Items listed in a dataset
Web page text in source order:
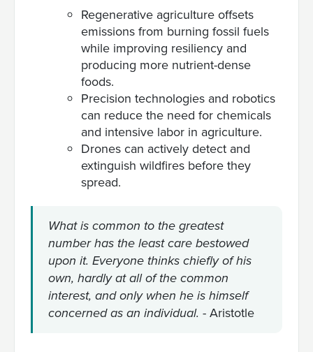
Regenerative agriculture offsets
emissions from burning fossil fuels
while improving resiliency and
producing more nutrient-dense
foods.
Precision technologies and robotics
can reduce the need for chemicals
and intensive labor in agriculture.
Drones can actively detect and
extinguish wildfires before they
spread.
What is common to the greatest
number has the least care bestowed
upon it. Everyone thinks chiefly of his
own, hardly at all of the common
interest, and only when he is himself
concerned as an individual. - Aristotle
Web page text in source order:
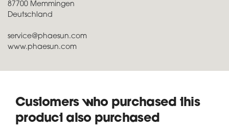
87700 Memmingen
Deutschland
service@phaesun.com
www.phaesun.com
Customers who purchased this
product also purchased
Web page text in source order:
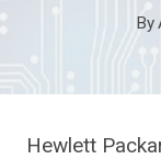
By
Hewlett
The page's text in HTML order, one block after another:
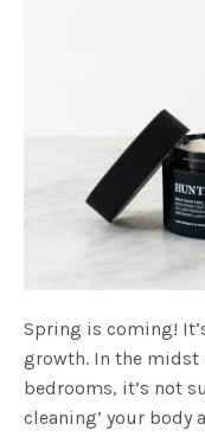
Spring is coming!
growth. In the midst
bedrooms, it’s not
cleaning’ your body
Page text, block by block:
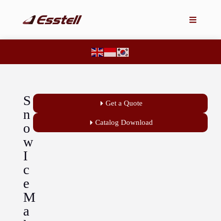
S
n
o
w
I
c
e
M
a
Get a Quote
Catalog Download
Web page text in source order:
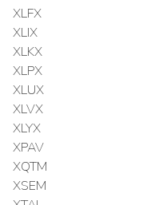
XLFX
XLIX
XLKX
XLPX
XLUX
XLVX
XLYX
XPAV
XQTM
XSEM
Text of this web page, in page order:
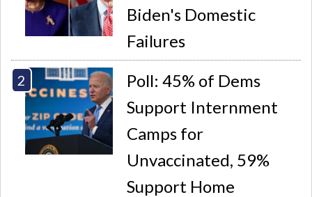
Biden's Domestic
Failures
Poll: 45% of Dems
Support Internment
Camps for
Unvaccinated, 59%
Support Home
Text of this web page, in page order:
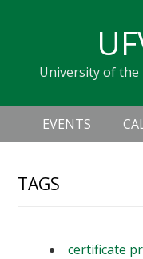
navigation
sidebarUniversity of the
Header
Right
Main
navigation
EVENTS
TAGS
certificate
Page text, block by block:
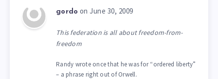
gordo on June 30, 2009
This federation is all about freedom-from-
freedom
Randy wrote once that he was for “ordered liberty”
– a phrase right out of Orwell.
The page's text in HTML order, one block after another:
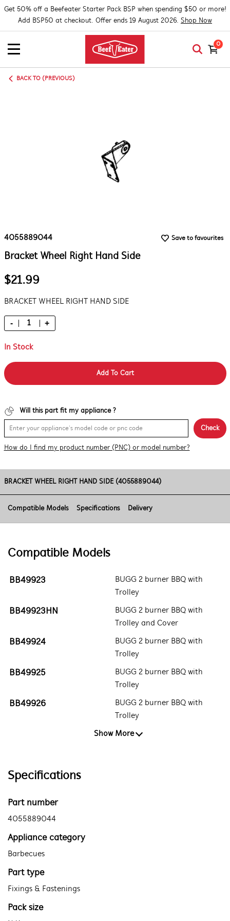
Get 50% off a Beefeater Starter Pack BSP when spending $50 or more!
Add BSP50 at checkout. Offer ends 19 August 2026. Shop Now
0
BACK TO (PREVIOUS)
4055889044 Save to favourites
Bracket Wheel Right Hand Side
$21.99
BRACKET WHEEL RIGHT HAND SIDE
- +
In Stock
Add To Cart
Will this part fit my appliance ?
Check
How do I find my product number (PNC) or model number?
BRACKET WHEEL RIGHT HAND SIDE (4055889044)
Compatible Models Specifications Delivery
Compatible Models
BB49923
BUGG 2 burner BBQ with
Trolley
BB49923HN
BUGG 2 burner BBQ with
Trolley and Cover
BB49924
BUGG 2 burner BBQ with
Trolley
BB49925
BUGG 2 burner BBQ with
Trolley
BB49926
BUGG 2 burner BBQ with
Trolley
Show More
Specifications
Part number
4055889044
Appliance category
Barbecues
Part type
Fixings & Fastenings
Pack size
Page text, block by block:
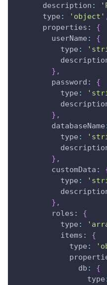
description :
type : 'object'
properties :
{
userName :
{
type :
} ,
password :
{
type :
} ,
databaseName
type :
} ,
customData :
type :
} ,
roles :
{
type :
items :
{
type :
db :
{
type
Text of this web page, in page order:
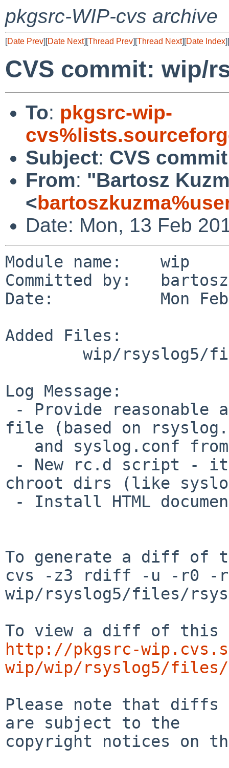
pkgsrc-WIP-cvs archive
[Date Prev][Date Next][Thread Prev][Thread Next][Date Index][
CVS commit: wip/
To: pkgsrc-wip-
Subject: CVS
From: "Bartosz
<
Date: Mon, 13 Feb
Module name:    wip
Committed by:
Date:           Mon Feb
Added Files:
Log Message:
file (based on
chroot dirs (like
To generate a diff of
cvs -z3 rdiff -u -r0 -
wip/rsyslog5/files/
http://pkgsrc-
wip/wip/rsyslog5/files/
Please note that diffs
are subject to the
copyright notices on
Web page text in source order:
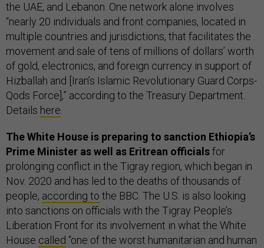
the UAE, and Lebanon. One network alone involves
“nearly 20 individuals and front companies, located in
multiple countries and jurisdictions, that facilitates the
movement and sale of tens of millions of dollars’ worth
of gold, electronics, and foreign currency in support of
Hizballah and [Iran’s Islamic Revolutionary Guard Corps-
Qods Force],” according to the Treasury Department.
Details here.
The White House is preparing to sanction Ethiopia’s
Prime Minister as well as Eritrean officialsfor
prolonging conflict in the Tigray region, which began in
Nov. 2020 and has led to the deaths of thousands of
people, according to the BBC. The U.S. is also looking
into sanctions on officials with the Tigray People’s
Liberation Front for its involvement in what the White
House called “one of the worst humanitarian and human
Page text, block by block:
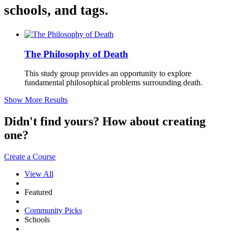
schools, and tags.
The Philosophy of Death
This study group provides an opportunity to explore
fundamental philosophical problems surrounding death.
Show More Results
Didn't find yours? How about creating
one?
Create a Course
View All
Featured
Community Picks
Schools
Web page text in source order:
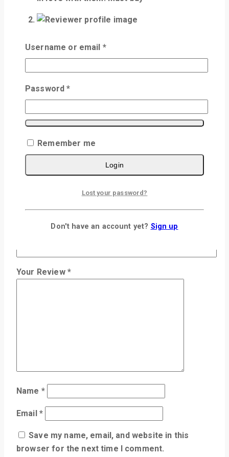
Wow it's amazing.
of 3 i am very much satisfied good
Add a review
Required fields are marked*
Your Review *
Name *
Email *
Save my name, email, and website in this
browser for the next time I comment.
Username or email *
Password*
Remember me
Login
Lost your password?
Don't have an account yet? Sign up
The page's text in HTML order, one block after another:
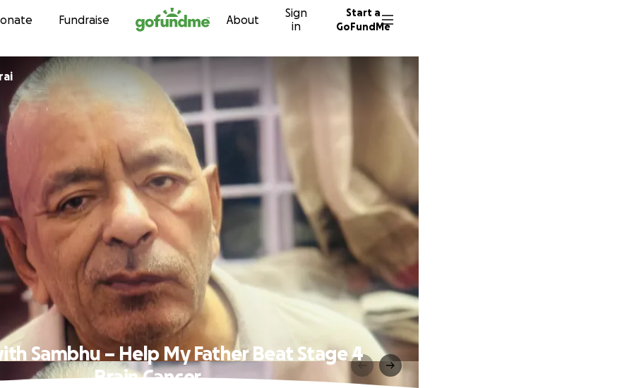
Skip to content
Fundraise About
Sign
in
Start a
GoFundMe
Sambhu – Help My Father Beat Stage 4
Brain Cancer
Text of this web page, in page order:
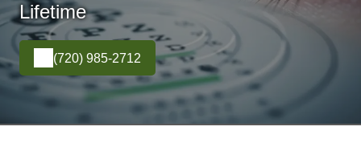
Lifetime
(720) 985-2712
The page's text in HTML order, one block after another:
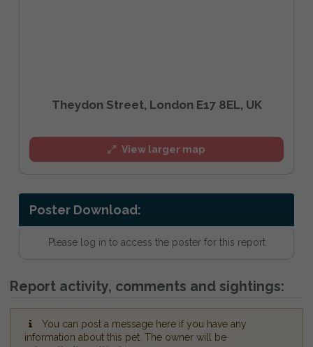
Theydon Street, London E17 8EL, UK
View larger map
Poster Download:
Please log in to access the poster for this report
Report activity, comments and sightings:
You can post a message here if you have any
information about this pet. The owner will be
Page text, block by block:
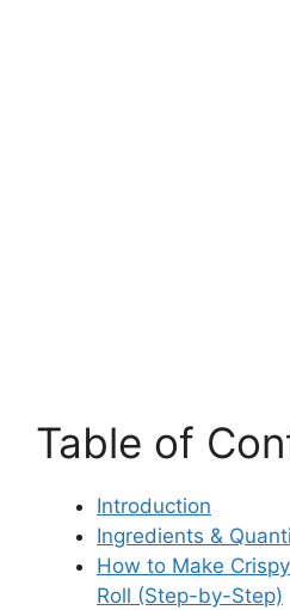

-- What this task involves --
Write out each record exactly as shown, but not its pictures.

-- Response to the task --
Web page text in source order:
Regenerative agriculture offsets
emissions from burning fossil fuels
while improving resiliency and
producing more nutrient-dense
foods.
Precision technologies and robotics
can reduce the need for chemicals
and intensive labor in agriculture.
Drones can actively detect and
extinguish wildfires before they
spread.
What is common to the greatest
number has the least care bestowed
upon it. Everyone thinks chiefly of his
own, hardly at all of the common
interest, and only when he is himself
concerned as an individual. - Aristotle
Web page text in source order:
87700 Memmingen
Deutschland
service@phaesun.com
www.phaesun.com
Customers who purchased this
product also purchased
Web page text in source order:
By
Hewlett
The page's text in HTML order, one block after another:
Spring is coming!
growth. In the midst
bedrooms, it’s not
cleaning’ your body
Page text, block by block:
S
n
o
w
I
c
e
M
a
Get a Quote
Catalog Download
Web page text in source order:
XLFX
XLIX
XLKX
XLPX
XLUX
XLVX
XLYX
XPAV
XQTM
XSEM
Text of this web page, in page order:
Biden's Domestic
Failures
Poll: 45% of Dems
Support Internment
Camps for
Unvaccinated, 59%
Support Home
Text of this web page, in page order:
navigation
sidebarUniversity of the
Header
Right
Main
navigation
EVENTS
TAGS
certificate
Page text, block by block:
gordo on June 30, 2009
This federation is all about freedom-from-
freedom
Randy wrote once that he was for “ordered liberty”
– a phrase right out of Orwell.
The page's text in HTML order, one block after another:
Get 50% off a Beefeater Starter Pack BSP when spending $50 or more!
Add BSP50 at checkout. Offer ends 19 August 2026. Shop Now
0
BACK TO (PREVIOUS)
4055889044 Save to favourites
Bracket Wheel Right Hand Side
$21.99
BRACKET WHEEL RIGHT HAND SIDE
- +
In Stock
Add To Cart
Will this part fit my appliance ?
Check
How do I find my product number (PNC) or model number?
BRACKET WHEEL RIGHT HAND SIDE (4055889044)
Compatible Models Specifications Delivery
Compatible Models
BB49923
BUGG 2 burner BBQ with
Trolley
BB49923HN
BUGG 2 burner BBQ with
Trolley and Cover
BB49924
BUGG 2 burner BBQ with
Trolley
BB49925
BUGG 2 burner BBQ with
Trolley
BB49926
BUGG 2 burner BBQ with
Trolley
Show More
Specifications
Part number
4055889044
Appliance category
Barbecues
Part type
Fixings & Fastenings
Pack size
Page text, block by block:
description :
type : 'object'
properties :
{
userName :
{
type :
} ,
password :
{
type :
} ,
databaseName
type :
} ,
customData :
type :
} ,
roles :
{
type :
items :
{
type :
db :
{
type
Text of this web page, in page order:
pkgsrc-WIP-cvs archive
[Date Prev][Date Next][Thread Prev][Thread Next][Date Index][
CVS commit: wip/
To: pkgsrc-wip-
Subject: CVS
From: "Bartosz
<
Date: Mon, 13 Feb
Module name:    wip
Committed by:
Date:           Mon Feb
Added Files:
Log Message:
file (based on
chroot dirs (like
To generate a diff of
cvs -z3 rdiff -u -r0 -
wip/rsyslog5/files/
http://pkgsrc-
wip/wip/rsyslog5/files/
Please note that diffs
are subject to the
copyright notices on
Web page text in source order:
the UAE, and Lebanon. One network alone involves
“nearly 20 individuals and front companies, located in
multiple countries and jurisdictions, that facilitates the
movement and sale of tens of millions of dollars’ worth
of gold, electronics, and foreign currency in support of
Hizballah and [Iran’s Islamic Revolutionary Guard Corps-
Qods Force],” according to the Treasury Department.
Details here.
The White House is preparing to sanction Ethiopia’s
Prime Minister as well as Eritrean officialsfor
prolonging conflict in the Tigray region, which began in
Nov. 2020 and has led to the deaths of thousands of
people, according to the BBC. The U.S. is also looking
into sanctions on officials with the Tigray People’s
Liberation Front for its involvement in what the White
House called “one of the worst humanitarian and human
Page text, block by block:
schools, and tags.
The Philosophy of Death
This study group provides an opportunity to explore
fundamental philosophical problems surrounding death.
Show More Results
Didn't find yours? How about creating
one?
Create a Course
View All
Featured
Community Picks
Schools
Web page text in source order:
Wow it's amazing.
of 3 i am very much satisfied good
Add a review
Required fields are marked*
Your Review *
Name *
Email *
Save my name, email, and website in this
browser for the next time I comment.
Username or email *
Password*
Remember me
Login
Lost your password?
Don't have an account yet? Sign up
The page's text in HTML order, one block after another:
Skip to content
Fundraise About
Sign
in
Start a
GoFundMe
Sambhu – Help My Father Beat Stage 4
Brain Cancer
Text of this web page, in page order:
Lifetime
(720) 985-2712
The page's text in HTML order, one block after another:
Theydon Street, London E17 8EL, UK
View larger map
Poster Download:
Please log in to access the poster for this report
Report activity, comments and sightings:
You can post a message here if you have any
information about this pet. The owner will be
Page text, block by block:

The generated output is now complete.